Śmierć poruszyła wszystkich
Wciąż niewyjaśnione pozostaje, kiedy doszło do pożaru w mieszkaniu. Po przyjeździe na miejsce strażaków po pożarze zostały jedynie ślady.
- Były dwa ogniska pożaru. Jedno w pobliżu butli gazowej, która na skutek pożaru została okopcona - mówi Artur Laudy ze straży pożarnej.
- Czyli ktoś zapalił ogień po to właśnie, żeby butla wybuchła? – dopytuje reporter "UWAGI!" - Można tak myśleć – odpowiada Laudy.
Mieszkańcy kamienicy uważają, że dzieci można było uratować. Podkreślają, że wzywali strażaków już kilkanaście godzin wcześniej.
– O godz. 1 w nocy obudził mnie smród.
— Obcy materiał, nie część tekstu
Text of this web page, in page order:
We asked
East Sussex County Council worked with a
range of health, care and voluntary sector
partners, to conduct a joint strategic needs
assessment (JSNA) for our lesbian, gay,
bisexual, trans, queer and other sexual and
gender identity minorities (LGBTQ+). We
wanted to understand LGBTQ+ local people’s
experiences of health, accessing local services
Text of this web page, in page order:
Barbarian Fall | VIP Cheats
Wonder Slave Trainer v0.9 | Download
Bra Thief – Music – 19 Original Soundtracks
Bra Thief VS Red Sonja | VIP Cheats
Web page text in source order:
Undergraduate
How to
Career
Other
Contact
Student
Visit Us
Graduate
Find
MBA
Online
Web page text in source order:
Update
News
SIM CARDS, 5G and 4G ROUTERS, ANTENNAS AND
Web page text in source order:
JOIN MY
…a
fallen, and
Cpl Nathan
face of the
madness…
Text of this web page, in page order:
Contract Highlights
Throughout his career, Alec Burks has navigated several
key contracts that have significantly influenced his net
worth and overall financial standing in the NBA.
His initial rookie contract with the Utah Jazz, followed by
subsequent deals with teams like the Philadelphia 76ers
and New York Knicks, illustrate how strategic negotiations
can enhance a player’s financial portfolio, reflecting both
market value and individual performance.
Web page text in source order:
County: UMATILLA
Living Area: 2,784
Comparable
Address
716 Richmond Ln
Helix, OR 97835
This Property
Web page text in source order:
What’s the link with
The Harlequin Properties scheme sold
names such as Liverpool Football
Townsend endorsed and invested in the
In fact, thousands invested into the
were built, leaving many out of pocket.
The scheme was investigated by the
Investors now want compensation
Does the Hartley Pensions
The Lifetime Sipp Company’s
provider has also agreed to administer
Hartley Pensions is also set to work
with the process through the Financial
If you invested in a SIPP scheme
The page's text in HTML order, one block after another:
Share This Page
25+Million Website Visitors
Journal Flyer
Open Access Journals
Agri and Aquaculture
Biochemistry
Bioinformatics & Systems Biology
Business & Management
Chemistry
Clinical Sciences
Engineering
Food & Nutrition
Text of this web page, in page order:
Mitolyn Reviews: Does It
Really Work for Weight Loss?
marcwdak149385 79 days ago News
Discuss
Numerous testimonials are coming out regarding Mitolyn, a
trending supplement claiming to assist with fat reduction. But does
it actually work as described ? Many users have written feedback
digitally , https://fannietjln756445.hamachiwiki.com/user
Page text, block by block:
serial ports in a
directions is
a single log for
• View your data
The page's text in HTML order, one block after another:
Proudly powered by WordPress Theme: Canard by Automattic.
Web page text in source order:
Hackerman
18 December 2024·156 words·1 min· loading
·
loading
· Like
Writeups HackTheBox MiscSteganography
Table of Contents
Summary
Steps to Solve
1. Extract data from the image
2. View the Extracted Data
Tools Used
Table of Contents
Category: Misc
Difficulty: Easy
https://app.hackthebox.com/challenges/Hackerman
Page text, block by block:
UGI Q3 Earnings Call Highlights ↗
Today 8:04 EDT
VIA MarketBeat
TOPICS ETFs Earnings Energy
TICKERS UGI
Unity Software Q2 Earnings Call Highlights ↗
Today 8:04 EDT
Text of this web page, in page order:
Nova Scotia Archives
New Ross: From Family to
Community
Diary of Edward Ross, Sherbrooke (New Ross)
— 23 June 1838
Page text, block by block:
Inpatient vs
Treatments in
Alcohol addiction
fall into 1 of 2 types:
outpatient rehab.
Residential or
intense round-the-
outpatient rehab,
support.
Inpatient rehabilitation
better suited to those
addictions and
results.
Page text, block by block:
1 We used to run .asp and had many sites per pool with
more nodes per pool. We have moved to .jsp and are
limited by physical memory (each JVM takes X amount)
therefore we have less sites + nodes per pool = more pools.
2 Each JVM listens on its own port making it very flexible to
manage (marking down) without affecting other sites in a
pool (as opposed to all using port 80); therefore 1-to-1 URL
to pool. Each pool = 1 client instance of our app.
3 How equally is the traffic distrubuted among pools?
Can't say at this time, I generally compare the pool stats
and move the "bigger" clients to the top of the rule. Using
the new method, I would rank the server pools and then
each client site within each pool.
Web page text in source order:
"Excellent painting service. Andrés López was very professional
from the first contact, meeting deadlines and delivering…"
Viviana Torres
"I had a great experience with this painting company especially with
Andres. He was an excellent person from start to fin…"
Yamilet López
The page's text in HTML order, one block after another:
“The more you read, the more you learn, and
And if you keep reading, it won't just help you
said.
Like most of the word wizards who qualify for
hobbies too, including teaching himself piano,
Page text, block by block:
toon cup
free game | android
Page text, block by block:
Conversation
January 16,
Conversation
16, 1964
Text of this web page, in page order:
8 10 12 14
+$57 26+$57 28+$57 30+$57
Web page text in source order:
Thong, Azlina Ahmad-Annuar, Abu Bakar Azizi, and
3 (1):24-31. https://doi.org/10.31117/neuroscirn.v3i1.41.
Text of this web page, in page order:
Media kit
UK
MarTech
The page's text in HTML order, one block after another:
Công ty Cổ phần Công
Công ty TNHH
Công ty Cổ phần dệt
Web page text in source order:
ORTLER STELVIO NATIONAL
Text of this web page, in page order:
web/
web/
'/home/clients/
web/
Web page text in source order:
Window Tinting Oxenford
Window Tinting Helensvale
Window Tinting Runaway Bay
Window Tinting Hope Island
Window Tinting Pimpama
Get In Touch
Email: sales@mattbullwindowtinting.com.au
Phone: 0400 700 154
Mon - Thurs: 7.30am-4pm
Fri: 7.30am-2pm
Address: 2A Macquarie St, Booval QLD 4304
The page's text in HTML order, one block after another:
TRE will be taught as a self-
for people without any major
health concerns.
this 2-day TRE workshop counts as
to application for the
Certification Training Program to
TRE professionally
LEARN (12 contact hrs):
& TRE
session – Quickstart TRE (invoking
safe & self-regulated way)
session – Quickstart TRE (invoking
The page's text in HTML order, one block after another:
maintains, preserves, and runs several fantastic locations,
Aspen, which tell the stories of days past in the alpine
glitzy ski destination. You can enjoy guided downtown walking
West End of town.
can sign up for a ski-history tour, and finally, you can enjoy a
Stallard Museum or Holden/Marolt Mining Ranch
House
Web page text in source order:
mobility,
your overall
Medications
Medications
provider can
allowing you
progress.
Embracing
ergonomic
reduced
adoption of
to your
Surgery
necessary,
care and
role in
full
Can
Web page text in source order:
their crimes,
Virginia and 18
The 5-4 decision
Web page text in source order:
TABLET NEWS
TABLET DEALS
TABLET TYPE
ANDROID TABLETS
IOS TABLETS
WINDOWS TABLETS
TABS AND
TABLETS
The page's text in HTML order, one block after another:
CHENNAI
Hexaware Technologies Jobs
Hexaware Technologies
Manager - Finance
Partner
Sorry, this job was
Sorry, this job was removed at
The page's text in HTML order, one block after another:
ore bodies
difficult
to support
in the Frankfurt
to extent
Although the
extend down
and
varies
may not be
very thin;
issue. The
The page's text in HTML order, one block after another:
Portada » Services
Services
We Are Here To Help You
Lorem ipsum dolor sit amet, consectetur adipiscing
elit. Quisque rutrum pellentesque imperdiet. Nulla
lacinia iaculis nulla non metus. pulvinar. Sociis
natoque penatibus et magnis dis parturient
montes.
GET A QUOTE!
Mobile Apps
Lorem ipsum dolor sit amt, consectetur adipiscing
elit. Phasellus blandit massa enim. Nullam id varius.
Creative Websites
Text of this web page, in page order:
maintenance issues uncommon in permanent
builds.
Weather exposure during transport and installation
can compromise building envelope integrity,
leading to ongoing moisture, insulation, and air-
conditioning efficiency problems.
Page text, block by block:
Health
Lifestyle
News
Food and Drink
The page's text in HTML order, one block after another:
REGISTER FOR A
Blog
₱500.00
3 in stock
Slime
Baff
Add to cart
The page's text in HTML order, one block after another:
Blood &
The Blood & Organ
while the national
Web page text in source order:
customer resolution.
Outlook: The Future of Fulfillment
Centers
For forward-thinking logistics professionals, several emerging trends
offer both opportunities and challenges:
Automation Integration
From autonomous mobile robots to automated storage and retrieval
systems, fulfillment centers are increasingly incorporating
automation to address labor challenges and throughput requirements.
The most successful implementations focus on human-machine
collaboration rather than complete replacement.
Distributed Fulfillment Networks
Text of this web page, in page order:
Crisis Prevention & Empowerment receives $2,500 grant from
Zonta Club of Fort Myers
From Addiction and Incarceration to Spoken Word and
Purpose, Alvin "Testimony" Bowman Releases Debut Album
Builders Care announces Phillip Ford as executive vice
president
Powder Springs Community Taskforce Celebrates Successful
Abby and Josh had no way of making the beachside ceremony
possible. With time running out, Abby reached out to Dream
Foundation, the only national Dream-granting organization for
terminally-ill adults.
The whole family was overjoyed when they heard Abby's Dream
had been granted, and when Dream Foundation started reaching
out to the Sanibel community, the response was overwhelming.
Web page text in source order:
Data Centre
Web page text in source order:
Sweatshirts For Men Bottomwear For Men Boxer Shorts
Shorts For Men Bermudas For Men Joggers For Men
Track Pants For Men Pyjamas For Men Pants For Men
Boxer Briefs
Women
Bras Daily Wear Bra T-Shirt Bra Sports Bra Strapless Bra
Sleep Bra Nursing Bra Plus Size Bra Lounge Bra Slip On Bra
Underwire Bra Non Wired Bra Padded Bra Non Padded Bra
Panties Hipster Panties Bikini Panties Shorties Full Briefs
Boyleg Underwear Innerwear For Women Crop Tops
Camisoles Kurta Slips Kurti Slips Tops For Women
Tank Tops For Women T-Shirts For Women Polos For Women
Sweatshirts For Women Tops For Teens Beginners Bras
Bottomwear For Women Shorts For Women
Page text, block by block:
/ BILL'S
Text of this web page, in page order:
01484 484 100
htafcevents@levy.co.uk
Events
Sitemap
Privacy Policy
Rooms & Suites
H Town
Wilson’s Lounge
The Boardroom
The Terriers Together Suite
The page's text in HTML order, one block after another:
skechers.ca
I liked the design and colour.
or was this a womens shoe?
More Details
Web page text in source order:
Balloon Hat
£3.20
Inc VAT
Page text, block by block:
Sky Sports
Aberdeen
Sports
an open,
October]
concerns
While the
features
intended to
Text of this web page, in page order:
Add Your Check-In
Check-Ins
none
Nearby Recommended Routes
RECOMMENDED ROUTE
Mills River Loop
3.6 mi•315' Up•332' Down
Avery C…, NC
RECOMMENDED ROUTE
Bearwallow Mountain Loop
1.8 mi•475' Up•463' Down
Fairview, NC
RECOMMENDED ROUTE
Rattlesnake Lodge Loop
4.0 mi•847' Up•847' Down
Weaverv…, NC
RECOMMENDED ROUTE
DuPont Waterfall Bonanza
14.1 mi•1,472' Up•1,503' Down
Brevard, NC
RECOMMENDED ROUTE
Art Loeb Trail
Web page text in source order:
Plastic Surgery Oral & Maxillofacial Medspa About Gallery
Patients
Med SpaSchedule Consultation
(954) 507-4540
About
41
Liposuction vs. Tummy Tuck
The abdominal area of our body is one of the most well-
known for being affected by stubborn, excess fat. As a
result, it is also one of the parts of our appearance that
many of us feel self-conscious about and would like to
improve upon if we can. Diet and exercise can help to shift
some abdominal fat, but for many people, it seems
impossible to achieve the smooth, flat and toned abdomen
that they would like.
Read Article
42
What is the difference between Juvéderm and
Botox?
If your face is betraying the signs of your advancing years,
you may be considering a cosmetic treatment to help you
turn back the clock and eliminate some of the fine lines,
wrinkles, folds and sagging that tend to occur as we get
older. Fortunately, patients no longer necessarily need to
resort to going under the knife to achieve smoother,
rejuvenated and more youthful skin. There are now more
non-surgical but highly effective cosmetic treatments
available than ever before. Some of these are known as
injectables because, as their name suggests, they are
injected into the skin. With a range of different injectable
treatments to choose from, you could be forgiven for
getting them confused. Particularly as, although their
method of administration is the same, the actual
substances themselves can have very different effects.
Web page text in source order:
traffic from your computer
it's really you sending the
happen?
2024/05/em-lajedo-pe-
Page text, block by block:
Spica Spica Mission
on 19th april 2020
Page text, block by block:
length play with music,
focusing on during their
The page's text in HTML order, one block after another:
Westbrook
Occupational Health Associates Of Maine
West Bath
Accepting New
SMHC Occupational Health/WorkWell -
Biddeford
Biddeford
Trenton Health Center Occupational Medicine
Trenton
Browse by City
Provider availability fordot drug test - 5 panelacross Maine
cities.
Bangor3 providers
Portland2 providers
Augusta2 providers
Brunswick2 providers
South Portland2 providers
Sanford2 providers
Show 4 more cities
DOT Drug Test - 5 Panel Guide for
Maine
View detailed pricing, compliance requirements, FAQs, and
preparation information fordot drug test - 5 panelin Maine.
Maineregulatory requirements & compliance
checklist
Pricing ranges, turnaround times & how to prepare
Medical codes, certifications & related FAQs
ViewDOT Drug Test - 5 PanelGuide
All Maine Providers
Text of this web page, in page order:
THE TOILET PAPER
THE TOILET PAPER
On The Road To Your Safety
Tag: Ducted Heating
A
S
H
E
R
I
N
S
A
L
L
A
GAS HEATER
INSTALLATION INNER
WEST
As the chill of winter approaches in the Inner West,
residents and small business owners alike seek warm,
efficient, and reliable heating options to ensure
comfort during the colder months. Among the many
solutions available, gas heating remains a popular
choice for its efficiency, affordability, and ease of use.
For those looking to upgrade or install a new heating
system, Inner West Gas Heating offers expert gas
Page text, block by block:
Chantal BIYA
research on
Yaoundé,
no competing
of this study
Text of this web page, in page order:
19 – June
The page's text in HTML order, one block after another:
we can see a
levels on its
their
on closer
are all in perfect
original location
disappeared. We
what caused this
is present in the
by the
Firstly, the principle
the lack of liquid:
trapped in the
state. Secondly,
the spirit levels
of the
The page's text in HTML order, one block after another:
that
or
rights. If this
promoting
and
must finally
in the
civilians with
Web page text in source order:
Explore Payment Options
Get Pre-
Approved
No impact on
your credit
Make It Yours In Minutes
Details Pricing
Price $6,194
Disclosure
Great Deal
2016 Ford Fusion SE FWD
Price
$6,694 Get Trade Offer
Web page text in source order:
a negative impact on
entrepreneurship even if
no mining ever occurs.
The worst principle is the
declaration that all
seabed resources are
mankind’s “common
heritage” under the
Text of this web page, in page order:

To były palone kable, ciuchy, plastik – relacjonuje jedna z mieszkanek, która wezwała pomoc. – Ale strażak powiedział, że on tutaj nic nie czuje. Dostałam od niego "ochrzan". A smród było czuć ewidentnie. Mimo to, nie słyszałam, żeby strażacy weszli do jakiegokolwiek mieszkania, żeby pukali w jakiekolwiek drzwi – opowiada kobieta.
Strażacy potwierdzają: po pierwszym przyjeździe na miejsce nie wyczuli zapachu spalenizny. Ich wewnętrzna komisja stwierdziła, że działali prawidłowo.
- Było czterech ludzi, którzy chodzili od drzwi do drzwi. Obwąchiwali i sprawdzali temperaturę tych drzwi – twierdzi Laudy. Dodaje, że również strażaków śmierć Pauliny i jej dzieci ogromnie poruszyła.
"Życia tu nie będzie miała"
Mieszkańcy Pragi wciąż żyją tą tragedią. – Paulina to była dziewczyna, która wszystkim wokół pomagała. Normalna kobieta z dwójką dzieci. Nikomu niczego złego nie zrobiła. Można się jej było wygadać, potrafiła wysłuchać – mówi siostra kobiety. Wokół niej ponury obraz: zaniedbane podwórka, odrapane budynki.
– Tutaj mieszkają normalni ludzie, tylko warunki mają nienormalne – komentuje Alicja Krajewska, społeczniczka z Pragi.
Po morderstwie policjanci zatrzymali siedem osób z kręgu rodziny i znajomych Pauliny. Po kilku dniach do dokonania zbrodni przyznała się jej znajoma, 32-letnia Magdalena M. – Kiedy przyszła do mieszkania, doszło do sprzeczki. Była osobą bliską. Wspólne z ofiarą podejmowała prace dorywcze. Miała świadomość, że w domu są dzieci – zaznacza prokurator.
Potwierdza też, że Magdalena M. była już wcześniej znana śledczym.
Jak się dowiedzieli reporterzy programu "Uwaga!" TVN, w połowie roku została zatrzymana za napad na salon z automatami do gier. Grożąc nożem, zabrała właścicielowi dwa telefony komórkowe.
– Od narkotyków siadła jej psychika. Latała z nożem ostatnio – mówią mieszkańcy Pragi. Po czym dodają: - Tutaj nie ma już po co wracać. Życia tu nie będzie miała.
Magdalena M. przyznała się do zabójstwa. Grozi jej nawet dożywocie.